### Data to examine
Segment Open
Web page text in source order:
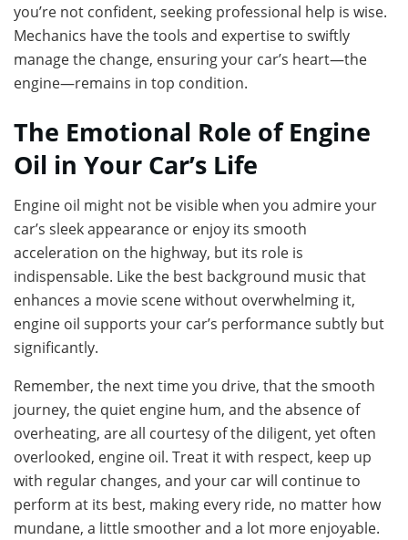
you’re not confident, seeking professional help is wise.
Mechanics have the tools and expertise to swiftly
manage the change, ensuring your car’s heart—the
engine—remains in top condition.
The Emotional Role of Engine
Oil in Your Car’s Life
Engine oil might not be visible when you admire your
car’s sleek appearance or enjoy its smooth
acceleration on the highway, but its role is
indispensable. Like the best background music that
enhances a movie scene without overwhelming it,
engine oil supports your car’s performance subtly but
significantly.
Remember, the next time you drive, that the smooth
journey, the quiet engine hum, and the absence of
overheating, are all courtesy of the diligent, yet often
overlooked, engine oil. Treat it with respect, keep up
with regular changes, and your car will continue to
perform at its best, making every ride, no matter how
mundane, a little smoother and a lot more enjoyable.
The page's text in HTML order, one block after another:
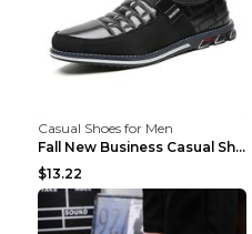
Casual Shoes for Men
Fall New Business Casual Shoes Men's Leather Shoes...
$13.22
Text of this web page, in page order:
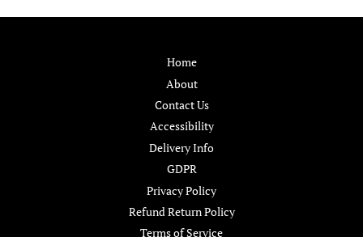
Home
About
Contact Us
Accessibility
Delivery Info
GDPR
Privacy Policy
Refund Return Policy
Terms of Service
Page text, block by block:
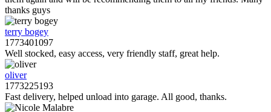
thanks guys
terry bogey
1773401097
Well stocked, easy access, very friendly staff, great help.
oliver
1773225193
Fast delivery, helped unload into garage. All good, thanks.
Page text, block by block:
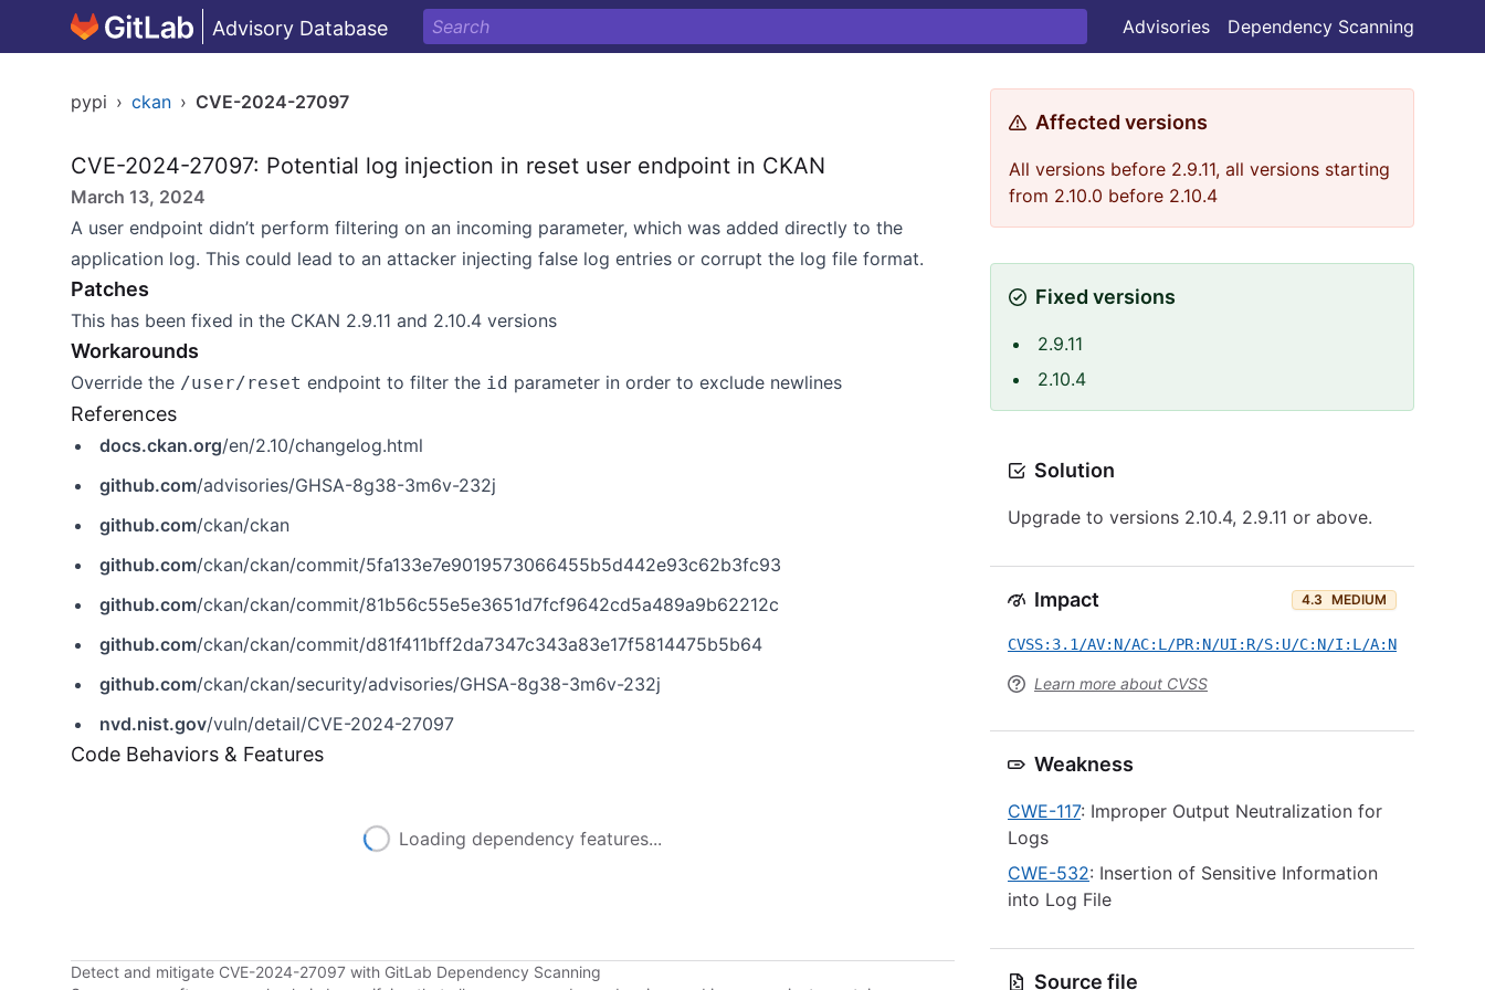
Advisory Database Advisories Dependency Scanning
pypi › ckan › CVE-2024-27097
CVE-2024-27097: Potential log injection in reset user endpoint in CKAN
March 13, 2024
A user endpoint didn’t perform filtering on an incoming parameter, which was added directly to the
application log. This could lead to an attacker injecting false log entries or corrupt the log file format.
Patches
This has been fixed in the CKAN 2.9.11 and 2.10.4 versions
Workarounds
Override the /user/reset endpoint to filter the id parameter in order to exclude newlines
References
docs.ckan.org/en/2.10/changelog.html
github.com/advisories/GHSA-8g38-3m6v-232j
github.com/ckan/ckan
github.com/ckan/ckan/commit/5fa133e7e9019573066455b5d442e93c62b3fc93
github.com/ckan/ckan/commit/81b56c55e5e3651d7fcf9642cd5a489a9b62212c
github.com/ckan/ckan/commit/d81f411bff2da7347c343a83e17f5814475b5b64
github.com/ckan/ckan/security/advisories/GHSA-8g38-3m6v-232j
nvd.nist.gov/vuln/detail/CVE-2024-27097
Code Behaviors & Features
Loading dependency features...
Detect and mitigate CVE-2024-27097 with GitLab Dependency Scanning
Affected versions
All versions before 2.9.11, all versions starting
from 2.10.0 before 2.10.4
Fixed versions
2.9.11
2.10.4
Solution
Upgrade to versions 2.10.4, 2.9.11 or above.
Impact 4.3 MEDIUM
CVSS:3.1/AV:N/AC:L/PR:N/UI:R/S:U/C:N/I:L/A:N
Learn more about CVSS
Weakness
CWE-117: Improper Output Neutralization for
Logs
CWE-532: Insertion of Sensitive Information
into Log File
Source file
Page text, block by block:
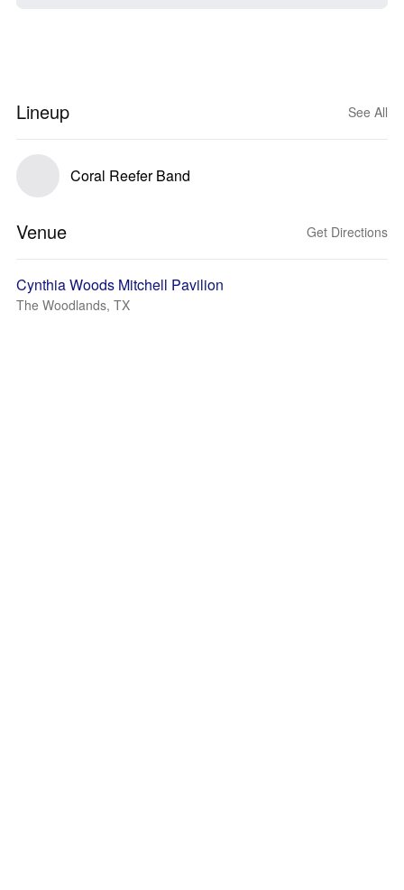
Lineup See All
Coral Reefer Band
Venue Get Directions
Cynthia Woods Mitchell Pavilion
The Woodlands, TX
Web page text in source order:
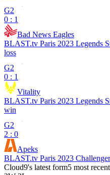
G2
0 : 1
Bad News Eagles
BLAST.tv Paris 2023 Legends
loss
G2
0 : 1
Vitality
BLAST.tv Paris 2023 Legends
win
G2
2 : 0
Apeks
BLAST.tv Paris 2023
Cloud9's latest form5 most
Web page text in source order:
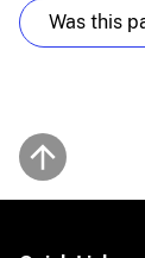
Was this
Back to top
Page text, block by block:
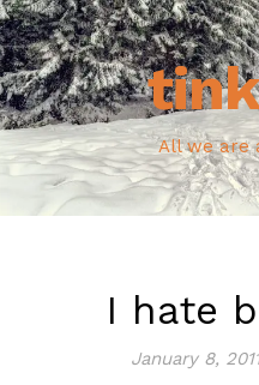
All we are
I hate
January 8,
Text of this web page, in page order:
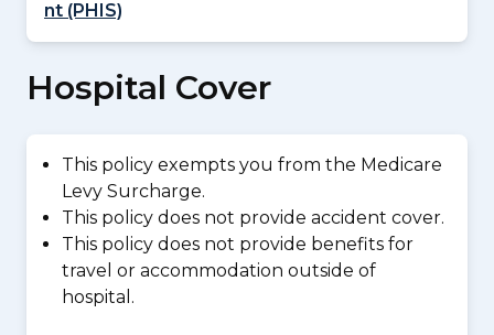
nt (PHIS)
Hospital Cover
This policy exempts you from the Medicare
Levy Surcharge.
This policy does not provide accident cover.
This policy does not provide benefits for
travel or accommodation outside of
hospital.
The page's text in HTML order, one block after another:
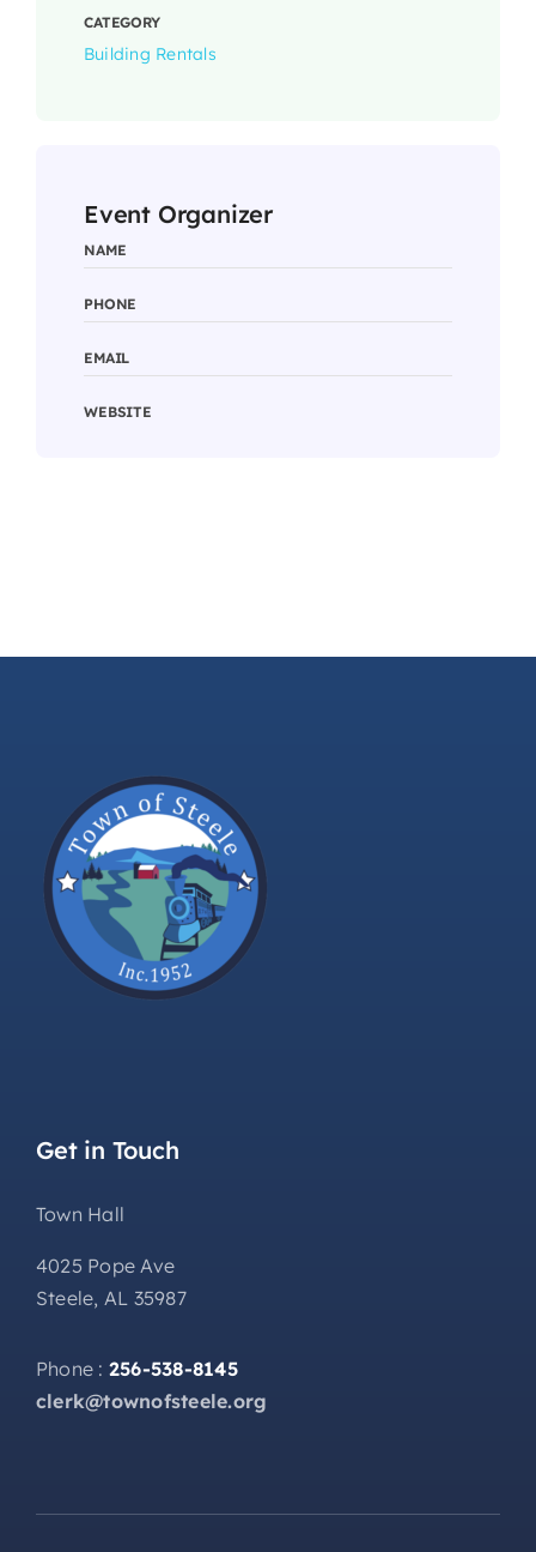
Segment Closed
### Work to be completed
Using the records given above, list every line that includes the word "github".

### Answer
github.com/advisories/GHSA-8g38-3m6v-232j
github.com/ckan/ckan
github.com/ckan/ckan/commit/5fa133e7e9019573066455b5d442e93c62b3fc93
github.com/ckan/ckan/commit/81b56c55e5e3651d7fcf9642cd5a489a9b62212c
github.com/ckan/ckan/commit/d81f411bff2da7347c343a83e17f5814475b5b64
github.com/ckan/ckan/security/advisories/GHSA-8g38-3m6v-232j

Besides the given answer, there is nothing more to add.